→ Work request
Write out the records beneath this line exactly as they appear, minus any images.

Recorded data
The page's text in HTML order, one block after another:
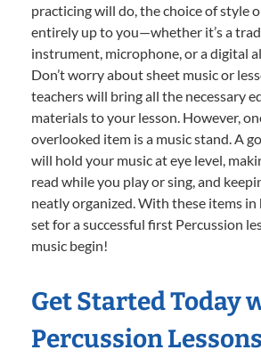
practicing will do, the choice of style
entirely up to you—whether it’s a
instrument, microphone, or a digital
Don’t worry about sheet music or
teachers will bring all the necessary
materials to your lesson. However,
overlooked item is a music stand. A
will hold your music at eye level,
read while you play or sing, and
neatly organized. With these items in
set for a successful first Percussion
music begin!
Get Started Today
Percussion
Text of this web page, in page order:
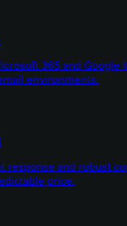
365 and Google
environments.
response and robust
price.
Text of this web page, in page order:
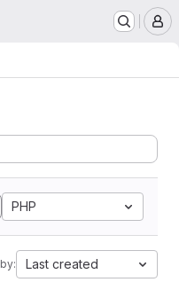
PHP
Last created
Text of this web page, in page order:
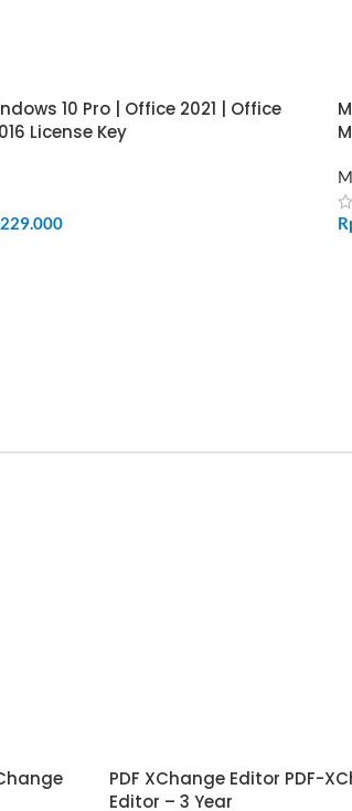
10 Pro | Office 2021 | Office
License Key
229.000
PDF XChange Editor PDF-
Editor – 3 Year
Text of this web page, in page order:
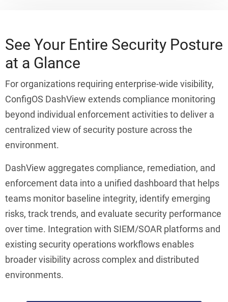
See Your Entire Security Posture
at a Glance
For organizations requiring enterprise-wide visibility,
ConfigOS DashView extends compliance monitoring
beyond individual enforcement activities to deliver a
centralized view of security posture across the
environment.
DashView aggregates compliance, remediation, and
enforcement data into a unified dashboard that helps
teams monitor baseline integrity, identify emerging
risks, track trends, and evaluate security performance
over time. Integration with SIEM/SOAR platforms and
existing security operations workflows enables
broader visibility across complex and distributed
environments.
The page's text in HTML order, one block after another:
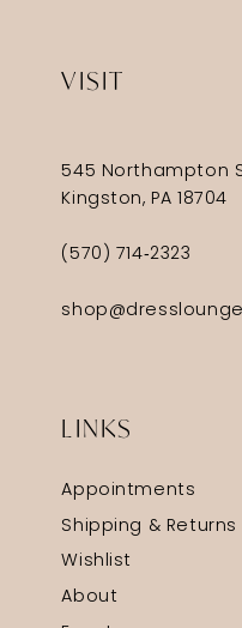
VISIT
545 Northampton
Kingston, PA 18704
(570) 714‑2323
LINKS
Appointments
Shipping & Returns
Wishlist
About
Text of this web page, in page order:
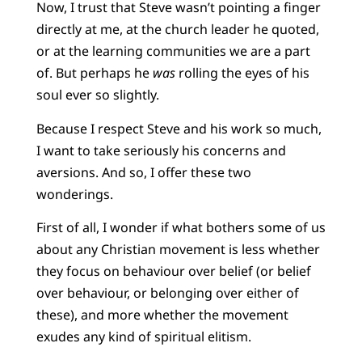
Now, I trust that Steve wasn’t pointing a finger
directly at me, at the church leader he quoted,
or at the learning communities we are a part
of. But perhaps he wasrolling the eyes of his
soul ever so slightly.
Because I respect Steve and his work so much,
I want to take seriously his concerns and
aversions. And so, I offer these two
wonderings.
First of all, I wonder if what bothers some of us
about any Christian movement is less whether
they focus on behaviour over belief (or belief
over behaviour, or belonging over either of
these), and more whether the movement
exudes any kind of spiritual elitism.
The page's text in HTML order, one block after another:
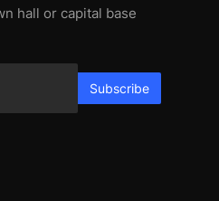
hall or capital base
Subscribe
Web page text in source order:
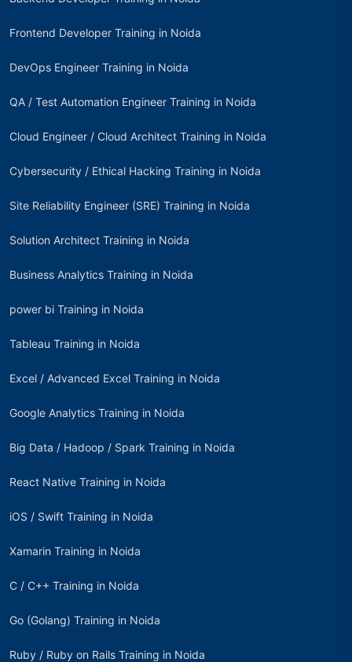
Frontend Developer Training in Noida
DevOps Engineer Training in Noida
QA / Test Automation Engineer Training in Noida
Cloud Engineer / Cloud Architect Training in Noida
Cybersecurity / Ethical Hacking Training in Noida
Site Reliability Engineer (SRE) Training in Noida
Solution Architect Training in Noida
Business Analytics Training in Noida
power bi Training in Noida
Tableau Training in Noida
Excel / Advanced Excel Training in Noida
Google Analytics Training in Noida
Big Data / Hadoop / Spark Training in Noida
React Native Training in Noida
iOS / Swift Training in Noida
Xamarin Training in Noida
C / C++ Training in Noida
Go (Golang) Training in Noida
Ruby / Ruby on Rails Training in Noida
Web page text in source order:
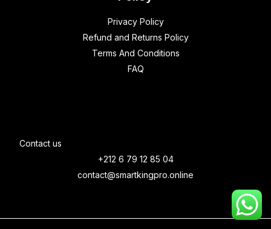
Privacy Policy
Refund and Returns Policy
Terms And Conditions
FAQ
Contact us
+212 6 79 12 85 04
contact@smartkingpro.online
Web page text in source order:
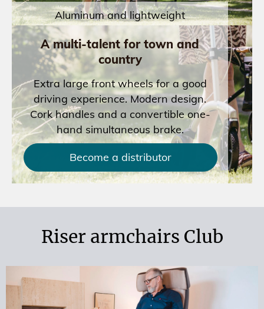
Aluminum and lightweight
A multi-talent for town and
country
Extra large front wheels for a good
driving experience. Modern design.
Cork handles and a convertible one-
hand simultaneous brake.
Become a distributor
Riser armchairs Club
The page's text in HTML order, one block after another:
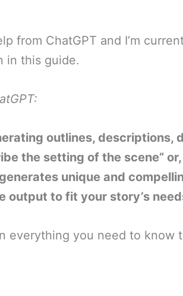
from ChatGPT and I’m
in this guide.
outlines, descriptions,
the setting of the scene” or,
unique and
output to fit your story’s
everything you need to know
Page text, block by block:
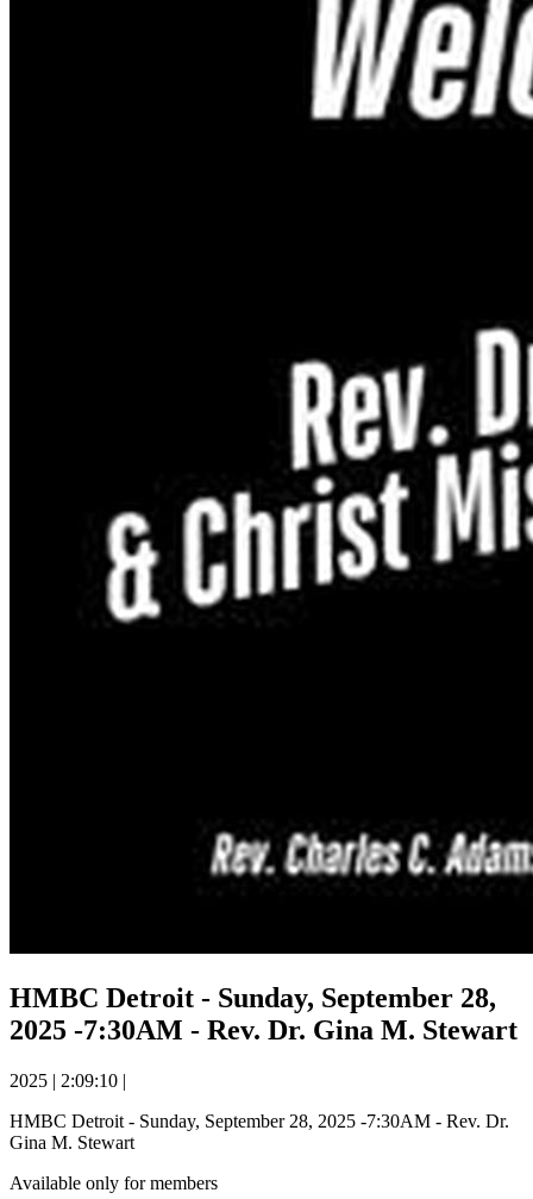
HMBC Detroit - Sunday, September 28,
2025 -7:30AM - Rev. Dr. Gina M. Stewart
2025 | 2:09:10 |
HMBC Detroit - Sunday, September 28, 2025 -7:30AM - Rev. Dr.
Gina M. Stewart
Available only for members
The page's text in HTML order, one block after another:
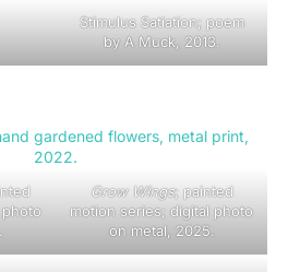
Stimulus Satiation; poem
by A Muck, 2013.
gardened flowers, metal print,
2022.
Grow Wings; painted
motion series; digital photo
on metal, 2025.
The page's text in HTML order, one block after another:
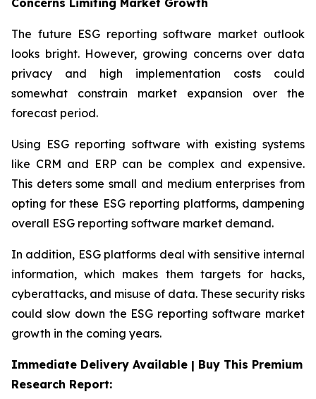
Concerns Limiting Market Growth
The future ESG reporting software market outlook
looks bright. However, growing concerns over data
privacy and high implementation costs could
somewhat constrain market expansion over the
forecast period.
Using ESG reporting software with existing systems
like CRM and ERP can be complex and expensive.
This deters some small and medium enterprises from
opting for these ESG reporting platforms, dampening
overall ESG reporting software market demand.
In addition, ESG platforms deal with sensitive internal
information, which makes them targets for hacks,
cyberattacks, and misuse of data. These security risks
could slow down the ESG reporting software market
growth in the coming years.
Immediate Delivery Available | Buy This Premium
Research Report:

→ Exercise answer
The page's text in HTML order, one block after another:
practicing will do, the choice of style
entirely up to you—whether it’s a
instrument, microphone, or a digital
Don’t worry about sheet music or
teachers will bring all the necessary
materials to your lesson. However,
overlooked item is a music stand. A
will hold your music at eye level,
read while you play or sing, and
neatly organized. With these items in
set for a successful first Percussion
music begin!
Get Started Today
Percussion
Text of this web page, in page order:
365 and Google
environments.
response and robust
price.
Text of this web page, in page order:
PHP
Last created
Text of this web page, in page order:
10 Pro | Office 2021 | Office
License Key
229.000
PDF XChange Editor PDF-
Editor – 3 Year
Text of this web page, in page order:
See Your Entire Security Posture
at a Glance
For organizations requiring enterprise-wide visibility,
ConfigOS DashView extends compliance monitoring
beyond individual enforcement activities to deliver a
centralized view of security posture across the
environment.
DashView aggregates compliance, remediation, and
enforcement data into a unified dashboard that helps
teams monitor baseline integrity, identify emerging
risks, track trends, and evaluate security performance
over time. Integration with SIEM/SOAR platforms and
existing security operations workflows enables
broader visibility across complex and distributed
environments.
The page's text in HTML order, one block after another:
VISIT
545 Northampton
Kingston, PA 18704
(570) 714‑2323
LINKS
Appointments
Shipping & Returns
Wishlist
About
Text of this web page, in page order:
Now, I trust that Steve wasn’t pointing a finger
directly at me, at the church leader he quoted,
or at the learning communities we are a part
of. But perhaps he wasrolling the eyes of his
soul ever so slightly.
Because I respect Steve and his work so much,
I want to take seriously his concerns and
aversions. And so, I offer these two
wonderings.
First of all, I wonder if what bothers some of us
about any Christian movement is less whether
they focus on behaviour over belief (or belief
over behaviour, or belonging over either of
these), and more whether the movement
exudes any kind of spiritual elitism.
The page's text in HTML order, one block after another:
hall or capital base
Subscribe
Web page text in source order:
Frontend Developer Training in Noida
DevOps Engineer Training in Noida
QA / Test Automation Engineer Training in Noida
Cloud Engineer / Cloud Architect Training in Noida
Cybersecurity / Ethical Hacking Training in Noida
Site Reliability Engineer (SRE) Training in Noida
Solution Architect Training in Noida
Business Analytics Training in Noida
power bi Training in Noida
Tableau Training in Noida
Excel / Advanced Excel Training in Noida
Google Analytics Training in Noida
Big Data / Hadoop / Spark Training in Noida
React Native Training in Noida
iOS / Swift Training in Noida
Xamarin Training in Noida
C / C++ Training in Noida
Go (Golang) Training in Noida
Ruby / Ruby on Rails Training in Noida
Web page text in source order:
Privacy Policy
Refund and Returns Policy
Terms And Conditions
FAQ
Contact us
+212 6 79 12 85 04
contact@smartkingpro.online
Web page text in source order:
Aluminum and lightweight
A multi-talent for town and
country
Extra large front wheels for a good
driving experience. Modern design.
Cork handles and a convertible one-
hand simultaneous brake.
Become a distributor
Riser armchairs Club
The page's text in HTML order, one block after another:
from ChatGPT and I’m
in this guide.
outlines, descriptions,
the setting of the scene” or,
unique and
output to fit your story’s
everything you need to know
Page text, block by block:
HMBC Detroit - Sunday, September 28,
2025 -7:30AM - Rev. Dr. Gina M. Stewart
2025 | 2:09:10 |
HMBC Detroit - Sunday, September 28, 2025 -7:30AM - Rev. Dr.
Gina M. Stewart
Available only for members
The page's text in HTML order, one block after another:
Stimulus Satiation; poem
by A Muck, 2013.
gardened flowers, metal print,
2022.
Grow Wings; painted
motion series; digital photo
on metal, 2025.
The page's text in HTML order, one block after another:
Concerns Limiting Market Growth
The future ESG reporting software market outlook
looks bright. However, growing concerns over data
privacy and high implementation costs could
somewhat constrain market expansion over the
forecast period.
Using ESG reporting software with existing systems
like CRM and ERP can be complex and expensive.
This deters some small and medium enterprises from
opting for these ESG reporting platforms, dampening
overall ESG reporting software market demand.
In addition, ESG platforms deal with sensitive internal
information, which makes them targets for hacks,
cyberattacks, and misuse of data. These security risks
could slow down the ESG reporting software market
growth in the coming years.
Immediate Delivery Available | Buy This Premium
Research Report:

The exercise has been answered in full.